Yeah, it's kinda difficult to answer. Twice I wrote a quick, dismissive answer, to the effect that the planet would be ripped apart by gravitational tides, or have waaay less time dilation than the 61000 factor presented in the movie, and twice now I deleted it.
If it were using the physics of a simple 40 solar mass non-rotating black hole, the planet would stand no chance. However, the black hole, Gargantua, seems to be of the supermassive type (i.e. galactic core) and rotating incredibly fast, so the more complicated Kerr metrics rather than the good old Schwarzschild metrics apply. You'd be forgiven to think: larger core, more spaghettification. But that's not actually the case, at least not in the relative proximity of the event horizon of a giant rotating black hole.
If you read Kip Thorne's book the Science of Interstellar, he has Miller's world at the outer centrifugal balance point. Even so, the gravitational tides are so intense, the planet is tidally locked to Gargantua, and severely tidally deformed into an oval.
The more interesting bit is that since Gargantua is a supermassive black hole, to get the time distortion factor, the planet must be relatively close to the horizon. To be relatively close to the horizon and in orbit, it must move fast. Since Gargantua has about a billion km circumference, the planet must orbit in about 1.5-2 hours (from the perspective of someone on the planet), so about half the speed of light. From the perspective of someone further away from the black hole, the time dilation effects will make the world appear to orbit, ugh, the maths become impossible for me here due to the spinning of the massive black hole, so I'll take Thorne's word for it: it would seem to orbit every 100 miliseconds, appearing to achieve effective superluminal speed. Of course, escaping the Gargantuan gravity well to get the Ranger off Miller's world and back to the mothership would be a task well beyond 21st century technology. This was handwaved in the movie, of course (what was it, neutron star slingshots?).
Image from Science of Interstellar
None of this is enough to kill you. However, to get the time dilation effects, you gotta be close to Gargantua, deep down its gravity well. So far down that the accretion disk would be outside Miller's orbit, and the black hole should take up half the horizon (unlike what is shown in the movie). That close to Gargantua, and with Gargantua having a giant accretion disk, the X-ray radiation from the magnetic field of the black hole sweeping that accretion disk would be tremendous. Of course, you can claim (like Nolan)
that the accretion disk is really really anemic, and thus a lot colder than normal accretions disks would be...

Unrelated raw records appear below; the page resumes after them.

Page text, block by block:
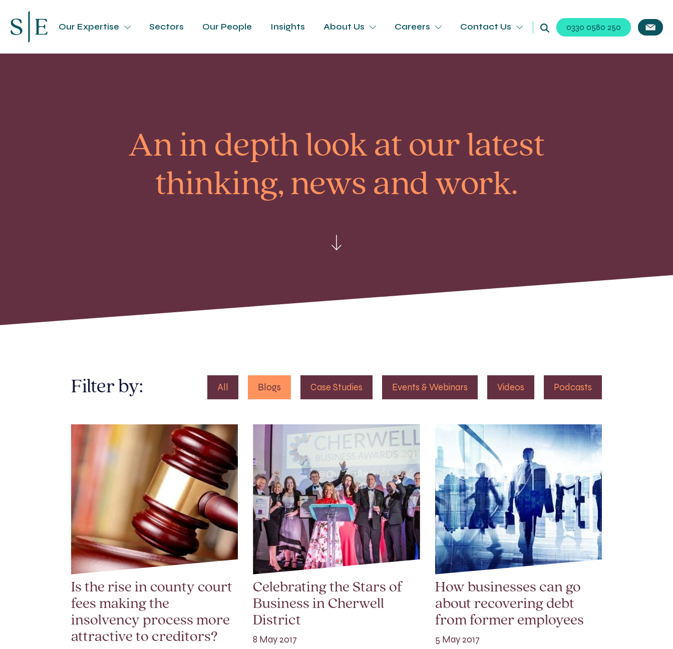
Our Expertise Sectors Our People Insights About Us Careers Contact Us 0330 0580 250
An in depth look at our latest
thinking, news and work.
Filter by: All Blogs Case Studies Events & Webinars Videos Podcasts
Is the rise in county court
fees making the
insolvency process more
attractive to creditors?
Celebrating the Stars of
Business in Cherwell
District
8 May 2017
How businesses can go
about recovering debt
from former employees
5 May 2017

Edit: Come think of it the magnetic field of the black hole would itself be spectacularly high as well. It'd be like being inside an MRI machine.
Moreoever, if the planet was formed in place, rather than captured, it's subject to the same 61000x time dilation from the start. For a 12 billion year-old black hole from our perspective, that would be, 200,000 years old. How did Earth look like when it was 200,000 years old? I'd wager it was pretty hot. Of course, you could always argue it was captured later on... Nonetheless, any incoming material (all that in-falling garbage of comets and asteroids) would be coming in at relativistic velocity, accelerated by the black hole. At those speeds, a comet-sized impactor wouldn't just kill off the dinosaurs, it would remelt the planet.
So, in conclusion, rather than a waterworld, it would much more likely be a radiation swept molten rock horror.